The Waiting Game
/January, for me, is the month of waiting. Despite its resolutions and virgin diaries, too much of the old year carries into the new for it to really feel different. The weather is still hostile and the daylight hours too short to feel like winter has turned a corner. In fact, with most of the coldest months still to come (with their associated eye-watering energy bills), January can feel like the first stop in a descent into further darkness.
I’ve now stopped bullying myself into relentless optimism at the thought of a new year. In the past, my ‘fake it til you make it’ attitude has ground against the heaviness of this first month and I have found the incongruence difficult to deal with. My body urges me to shun the dark, to stay in bed where it is warm and the reading lamp glows golden, but my mind chastises me for not going out for a run in the 4C cold.
“Our lives aren’t always in spring and I find the imposition of the seasons a useful reminder of that.”
This year, I scrapped the self-flagellation. So what if the resolution to exercise three times a week is broken straight away? There’s always the following week to try again.
It’s one thing to be forgiving to oneself, but society seems less understanding. Instead of a gentle return, post-Christmas, it feels as though there is an assumption that people are rested and revitalised after their ‘holidays.’ Forgetting, that for many, Christmas is a dismal time of anti-climax, familial tensions and heightened SAD (Seasonal Affective Disorder). The return to work can be jarring for those who don’t feel ready to go, go, go as their companies start the first quarter.
So, how do you manage it? How do you ease back in, when it feels like you’re expected to dive head-first? Insight is probably the first step. Acknowledging that there is a difference between what is felt and what is expected will at least identify that there is an issue. Adjustments can then be made accordingly. For me, that means early bedtimes, nourishing meals and staying away from my phone. Making sure that all other variables are optimised sometimes compensates for the midwinter lethargy.
But sometimes, there’s nothing for it but to wait it out. This may be difficult to accept when so much of our lives now are geared towards instant gratification. Having to wait for warmer weather and the associated uptick in mood? But I want to feel better now! And of course, the impatient child in me will hate the next thing I’m about to write but yes, there is beauty and enjoyment to be found in every season. Just like convenience, gratitude journalling has become the vogue, so why not use that to find the joy in interminable rain and wet socks?
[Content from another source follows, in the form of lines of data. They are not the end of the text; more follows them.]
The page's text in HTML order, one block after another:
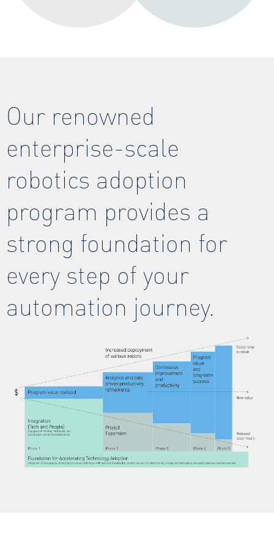
Our renowned
enterprise-scale
robotics adoption
program provides a
strong foundation for
every step of your
automation journey.
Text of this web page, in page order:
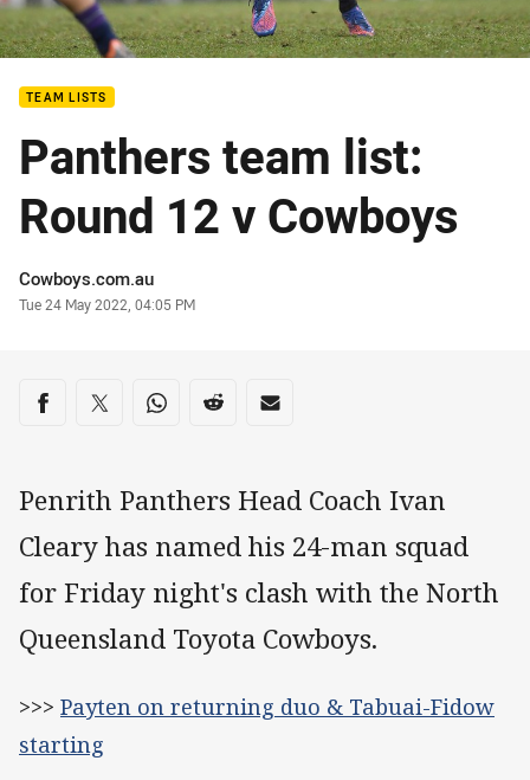
TEAM LISTS
Panthers team list:
Round 12 v Cowboys
Author
Cowboys.com.au
Timestamp
Tue 24 May 2022, 04:05 PM
Share on social media
Share via Facebook
Share via Twitter
Share via Whats-app
Share via Reddit
Share via Email
Penrith Panthers Head Coach Ivan
Cleary has named his 24-man squad
for Friday night's clash with the North
Queensland Toyota Cowboys.
>>> Payten on returning duo & Tabuai-Fidow
starting
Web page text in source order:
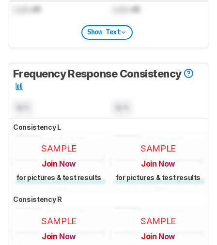
dB dB
Show Text
Frequency Response Consistency
Consistency L
SAMPLE
Join Now
for pictures & test results
SAMPLE
Join Now
for pictures & test results
Consistency R
SAMPLE
Join Now
SAMPLE
Join Now
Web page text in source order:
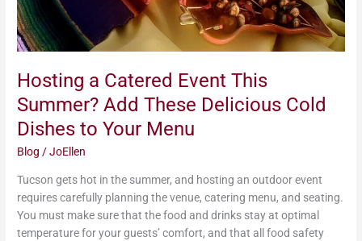
Hosting a Catered Event This
Summer? Add These Delicious Cold
Dishes to Your Menu
Blog /JoEllen
Tucson gets hot in the summer, and hosting an outdoor event
requires carefully planning the venue, catering menu, and seating.
You must make sure that the food and drinks stay at optimal
temperature for your guests’ comfort, and that all food safety
to
Your
Menu
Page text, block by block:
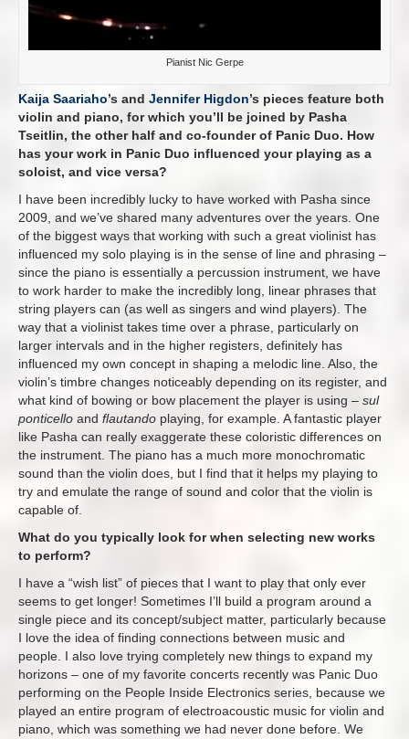
Pianist Nic Gerpe
Kaija Saariaho’s and Jennifer Higdon’s pieces feature both
violin and piano, for which you’ll be joined by Pasha
Tseitlin, the other half and co-founder of Panic Duo. How
has your work in Panic Duo influenced your playing as a
soloist, and vice versa?
I have been incredibly lucky to have worked with Pasha since
2009, and we’ve shared many adventures over the years. One
of the biggest ways that working with such a great violinist has
influenced my solo playing is in the sense of line and phrasing –
since the piano is essentially a percussion instrument, we have
to work harder to make the incredibly long, linear phrases that
string players can (as well as singers and wind players). The
way that a violinist takes time over a phrase, particularly on
larger intervals and in the higher registers, definitely has
influenced my own concept in shaping a melodic line. Also, the
violin’s timbre changes noticeably depending on its register, and
what kind of bowing or bow placement the player is using – sul
ponticello and flautando playing, for example. A fantastic player
like Pasha can really exaggerate these coloristic differences on
the instrument. The piano has a much more monochromatic
sound than the violin does, but I find that it helps my playing to
try and emulate the range of sound and color that the violin is
capable of.
What do you typically look for when selecting new works
to perform?
I have a “wish list” of pieces that I want to play that only ever
seems to get longer! Sometimes I’ll build a program around a
single piece and its concept/subject matter, particularly because
I love the idea of finding connections between music and
people. I also love trying completely new things to expand my
horizons – one of my favorite concerts recently was Panic Duo
performing on the People Inside Electronics series, because we
played an entire program of electroacoustic music for violin and
piano, which was something we had never done before. We

I’m being facetious. January is a hard, trying month and I speak that as a January enthusiast (it is, after all, my birth month). I’ve learned to live with its slow, heavy days by adapting my behaviour to suit it, rather than pretending I can be as lively and spirited in the bleak midwinter as I am in the summer months. Our lives aren’t always in spring and I find the imposition of the seasons a useful reminder of that.
And yet even as I write this, a mild frost thawing off the soil outside, I see precious green spears pointing up through amidst the ice. They promise daffodils and crocuses and tulips in mere weeks. It may take a little time, but even in the heaviest winter, time ticks on and soon it will be light again.